* [Exercise description] Look through the data below for the line with "December 2011" and the line with "these terms at any time and will", then transcribe exactly from the first through the second, leaving out all pictures.

* [Records provided]
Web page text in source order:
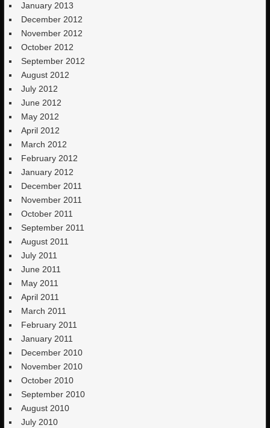
January 2013
December 2012
November 2012
October 2012
September 2012
August 2012
July 2012
June 2012
May 2012
April 2012
March 2012
February 2012
January 2012
December 2011
November 2011
October 2011
September 2011
August 2011
July 2011
June 2011
May 2011
April 2011
March 2011
February 2011
January 2011
December 2010
November 2010
October 2010
September 2010
August 2010
July 2010
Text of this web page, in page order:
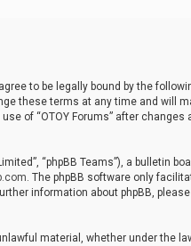
to be legally bound by the
these terms at any time and will
of “OTOY Forums” after changes
“phpBB Teams”), a bulletin
. The phpBB software only
information about phpBB,
material, whether under the

* [Result of this exercise]
December 2011
November 2011
October 2011
September 2011
August 2011
July 2011
June 2011
May 2011
April 2011
March 2011
February 2011
January 2011
December 2010
November 2010
October 2010
September 2010
August 2010
July 2010
Text of this web page, in page order:
to be legally bound by the
these terms at any time and will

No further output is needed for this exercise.